The Euston Manifesto appears a noble failure. It was clear in 2006 that the attempt to revive left-wing support for internationalism, democracy and universal human rights did not have a strong chance of success. Looking back a decade on, it seems doomed from the start. The tyrannical habits of mind it condemned were breaking out across the left in 2006. They are everywhere now. They define the Labour Party and most of what passes for intellectual left-wing life in the 21st century.

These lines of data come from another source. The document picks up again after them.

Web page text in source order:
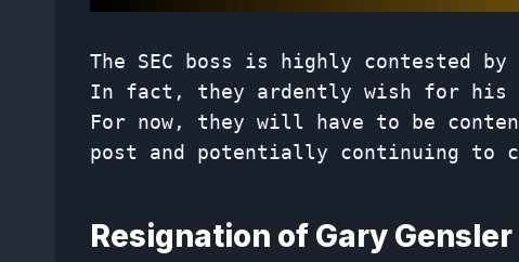
The SEC boss is highly contested
In fact, they ardently wish for his
For now, they will have to be
post and potentially continuing to
Resignation of Gary
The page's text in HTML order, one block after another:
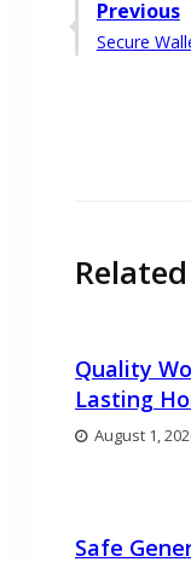
Post
Previous
Previous
Secure
Quality
Lasting
August 1,
Safe
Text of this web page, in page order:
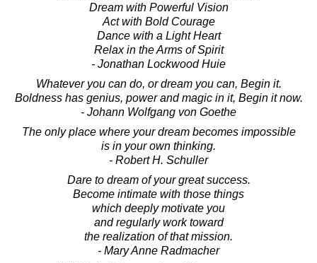
Dream with Powerful Vision
Act with Bold Courage
Dance with a Light Heart
Relax in the Arms of Spirit
- Jonathan Lockwood Huie
Whatever you can do, or dream you can, Begin it.
Boldness has genius, power and magic in it, Begin it now.
- Johann Wolfgang von Goethe
The only place where your dream becomes impossible
is in your own thinking.
- Robert H. Schuller
Dare to dream of your great success.
Become intimate with those things
which deeply motivate you
and regularly work toward
the realization of that mission.
- Mary Anne Radmacher
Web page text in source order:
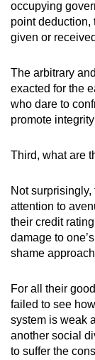
occupying
point deduction,
given or
The arbitrary
exacted for the
who dare to
promote
Third, what are
Not
attention to
their credit
damage to
shame
For all their
failed to see
system is weak
another social
to suffer the
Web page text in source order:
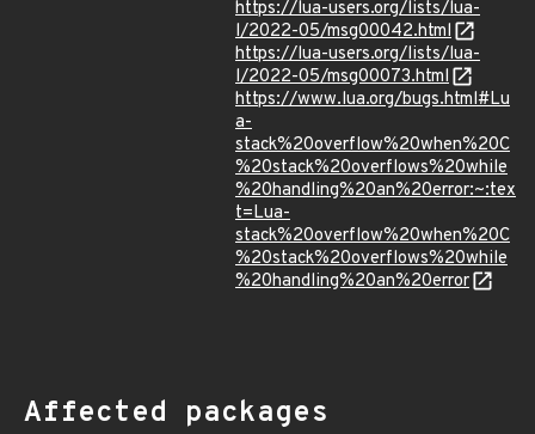
https://lua-users.org/lists/lua-
l/2022-05/msg00042.html
https://lua-users.org/lists/lua-
l/2022-05/msg00073.html
https://www.lua.org/bugs.html#Lu
a-
stack%20overflow%20when%20C
%20stack%20overflows%20while
%20handling%20an%20error:~:tex
t=Lua-
stack%20overflow%20when%20C
%20stack%20overflows%20while
%20handling%20an%20error
Affected packages
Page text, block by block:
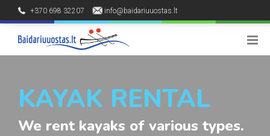
+370 698 32207 info@baidariuuostas.lt
Palūšės kaimas, Ignalinos raj.
KAYAK RENTAL
We rent kayaks of various types.
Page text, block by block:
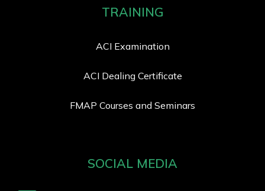
TRAINING
ACI Examination
ACI Dealing Certificate
FMAP Courses and Seminars
SOCIAL MEDIA
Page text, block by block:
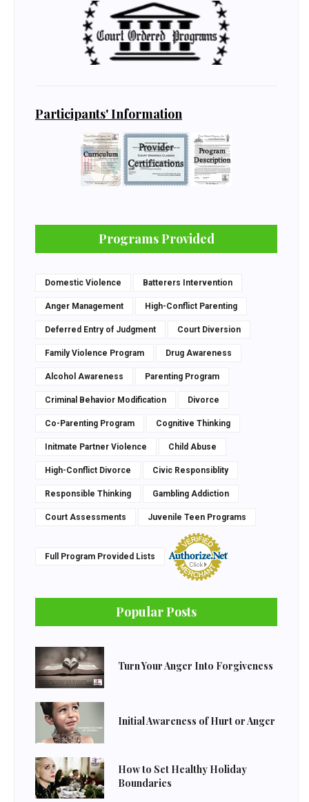
Participants' Information
Programs Provided
Domestic Violence Batterers Intervention
Anger Management High-Conflict Parenting
Deferred Entry of Judgment Court Diversion
Family Violence Program Drug Awareness
Alcohol Awareness Parenting Program
Criminal Behavior Modification Divorce
Co-Parenting Program Cognitive Thinking
Initmate Partner Violence Child Abuse
High-Conflict Divorce Civic Responsiblity
Responsible Thinking Gambling Addiction
Court Assessments Juvenile Teen Programs
Full Program Provided Lists
Popular Posts
Turn Your Anger Into Forgiveness
Initial Awareness of Hurt or Anger
How to Set Healthy Holiday
Boundaries
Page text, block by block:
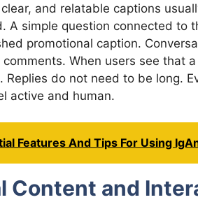
and relatable captions
A simple question connected to
promotional caption.
When users see that
Replies do not need to be long.
active and human.
Features And Tips For Using
Content and
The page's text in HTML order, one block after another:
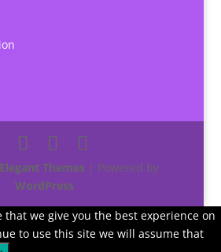
Elegant Themes| Powered by
WordPress
that we give you the best experience on
to use this site we will assume that
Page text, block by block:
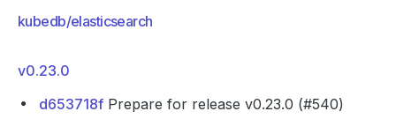
kubedb/elasticsearch
v0.23.0
d653718f Prepare for release v0.23.0 (#540)
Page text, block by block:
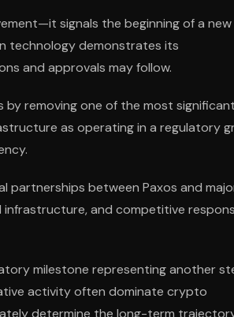
signals the beginning of a new
technology demonstrates its
and approvals may follow.
removing one of the most significant
as operating in a regulatory
between Paxos and
and competitive
milestone representing another
activity often dominate crypto
determine the long-term
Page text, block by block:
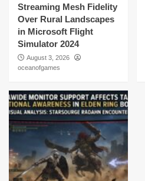
Streaming Mesh Fidelity
Over Rural Landscapes
in Microsoft Flight
Simulator 2024
August 3, 2026
oceanofgames
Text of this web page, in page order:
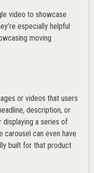
video to showcase
especially helpful
moving
or videos that users
description, or
displaying a series of
carousel can even have
built for that product
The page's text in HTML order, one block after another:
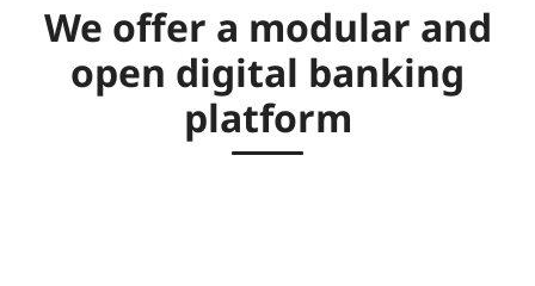
We offer a modular and
open digital banking
platform
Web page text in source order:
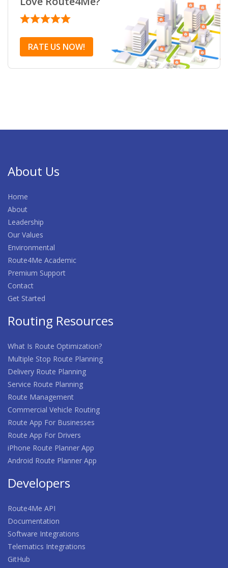
RATE US NOW!
About Us
Home
About
Leadership
Our Values
Environmental
Route4Me Academic
Premium Support
Contact
Get Started
Routing Resources
What Is Route Optimization?
Multiple Stop Route Planning
Delivery Route Planning
Service Route Planning
Route Management
Commercial Vehicle Routing
Route App For Businesses
Route App For Drivers
iPhone Route Planner App
Android Route Planner App
Developers
Route4Me API
Documentation
Software Integrations
Telematics Integrations
GitHub
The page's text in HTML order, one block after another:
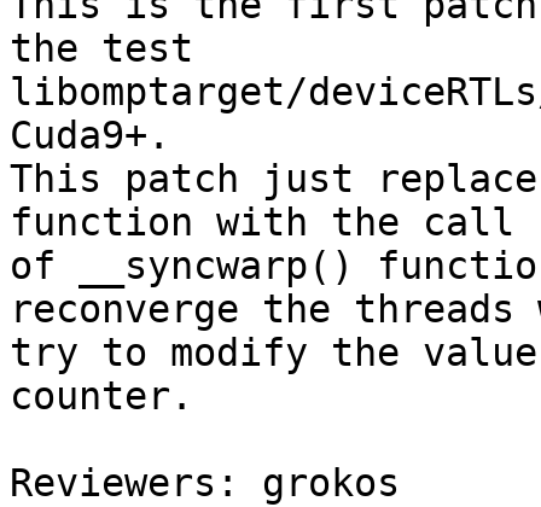
the test
libomptarget/
Cuda9+.
This patch just
function with the call
of __syncwarp()
reconverge the threads
try to modify the
counter.
Reviewers: grokos
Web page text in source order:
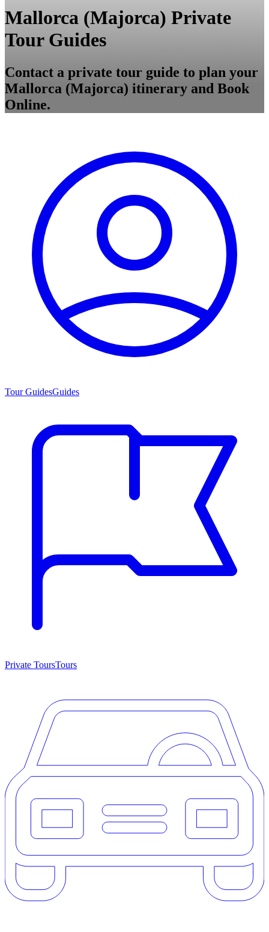
Mallorca (Majorca) Private
Tour Guides
Contact a private tour guide to plan your
Mallorca (Majorca) itinerary and Book
Online.
Tour GuidesGuides
Private ToursTours
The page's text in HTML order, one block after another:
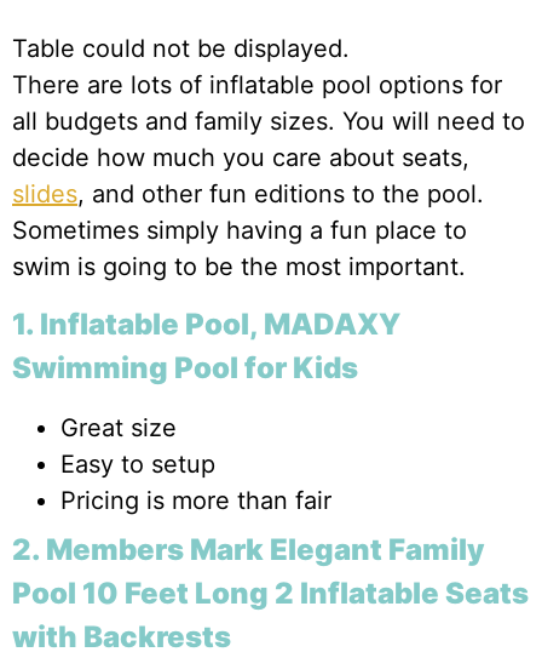
Table could not be displayed.
There are lots of inflatable pool options for
all budgets and family sizes. You will need to
decide how much you care about seats,
slides, and other fun editions to the pool.
Sometimes simply having a fun place to
swim is going to be the most important.
1. Inflatable Pool, MADAXY
Swimming Pool for Kids
Great size
Easy to setup
Pricing is more than fair
2. Members Mark Elegant Family
Pool 10 Feet Long 2 Inflatable Seats
with Backrests
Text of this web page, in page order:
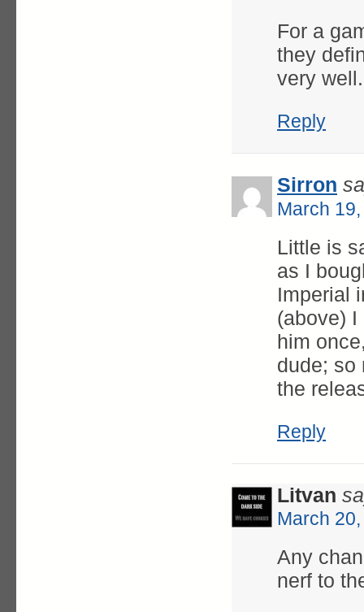
For a
they
very well.
Reply
Sirron
March
Little is
as I
Imperial
(above) I
him
dude; so
the
Reply
Litvan
March
Any
nerf to
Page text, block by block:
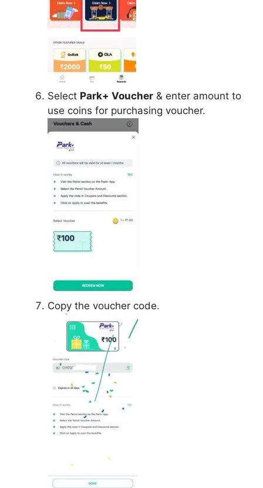
Select Park+ Voucher & enter amount to
use coins for purchasing voucher.
Copy the voucher code.
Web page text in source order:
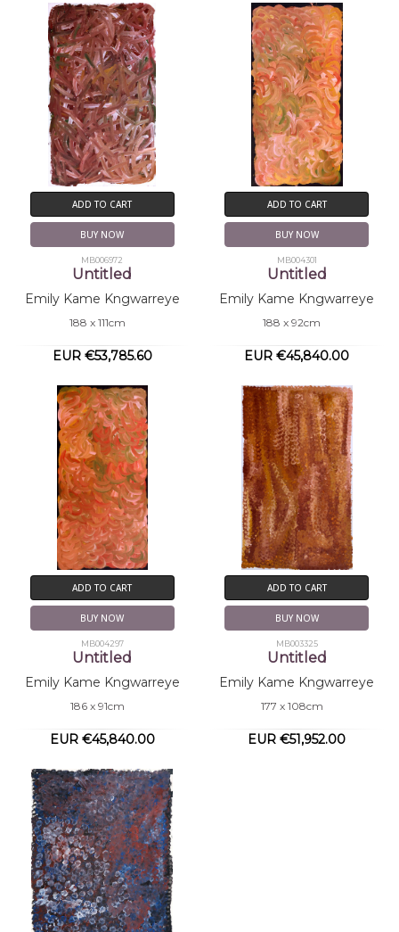
ADD TO CART
BUY NOW
MB006972
Untitled
Emily Kame Kngwarreye
188 x 111cm
EUR €53,785.60
ADD TO CART
BUY NOW
MB004301
Untitled
Emily Kame Kngwarreye
188 x 92cm
EUR €45,840.00
ADD TO CART
BUY NOW
MB004297
Untitled
Emily Kame Kngwarreye
186 x 91cm
EUR €45,840.00
ADD TO CART
BUY NOW
MB003325
Untitled
Emily Kame Kngwarreye
177 x 108cm
EUR €51,952.00
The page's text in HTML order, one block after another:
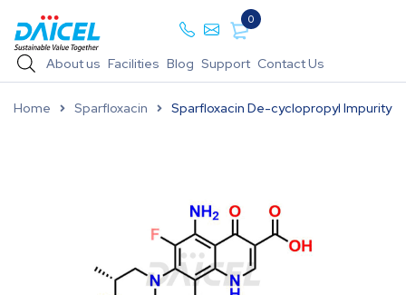
0
About us Facilities Blog Support Contact Us
Home Sparfloxacin Sparfloxacin De-cyclopropyl Impurity
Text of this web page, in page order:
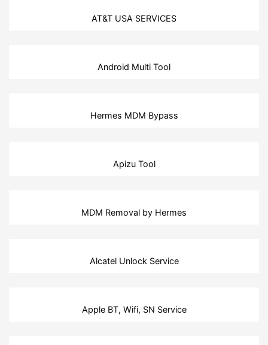
AT&T USA SERVICES
Android Multi Tool
Hermes MDM Bypass
Apizu Tool
MDM Removal by Hermes
Alcatel Unlock Service
Apple BT, Wifi, SN Service
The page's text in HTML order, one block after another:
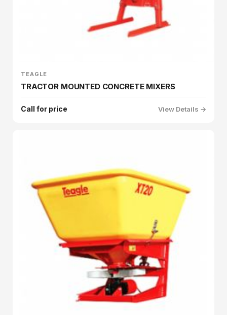
TEAGLE
TRACTOR MOUNTED CONCRETE MIXERS
Call for price View Details →
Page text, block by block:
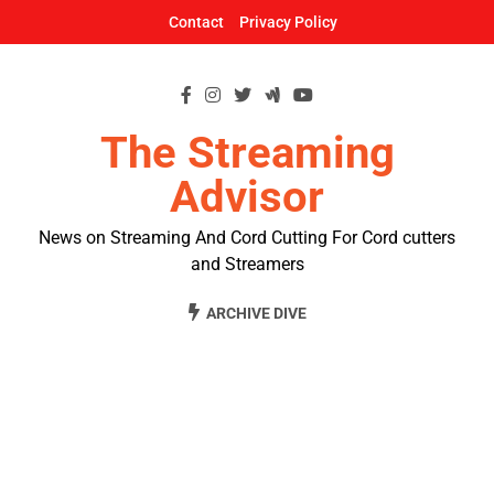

To take the manifesto’s first statement of principle: the left should be ‘committed to democratic norms, procedures and structures’. An easy statement to agree with, I hear you say. Not so easy when the leader of the opposition, feted by his supporters as the most ‘left-wing’ in Labour’s history, will excuse dictatorial regimes or movements, however reactionary, if and only if, they are anti-West.
The left should believe in ‘freedom of opinion and assembly,’ the manifesto continued. One need only look at the universities to know that the loudest voices in the middle-class left now concentrate so much of their energy on shouting down others, that the poor, exhausted little things have no time left to do anything else.
‘We reject without qualification the anti-Americanism now infecting so much left-liberal (and some conservative) thinking.’ Not much progress there, now that Occidentalism is the guiding principle of leftish thinking on foreign affairs.
I accept that if you insist on ignoring the evidence of your senses you might believe that the manifesto’s hopes for a principled anti-racism have been half-realised. Norman Geras, Alan Johnson and all the other bloggers and academics who produced the manifesto wanted a universal commitment to oppose ‘the anti-immigrant racism of the far Right; racism against people from Muslim countries, and the resurgence of, anti-Semitism.’ Left-wing and Muslim anti-Semitic conspiracy theories and hatreds were hardly novel a decade ago. They are now so commonplace, they shock but no longer surprise me. But you might argue, that a decade on, the left’s commitment to opposing anti-Muslim bigotry remains solid. Don’t believe it. Let a liberal Muslim or ex-Muslim start arguing against Islamist reaction and leftists will turn on him or her. The white left is all for defending Muslims, but only if they are the right sort of Muslim.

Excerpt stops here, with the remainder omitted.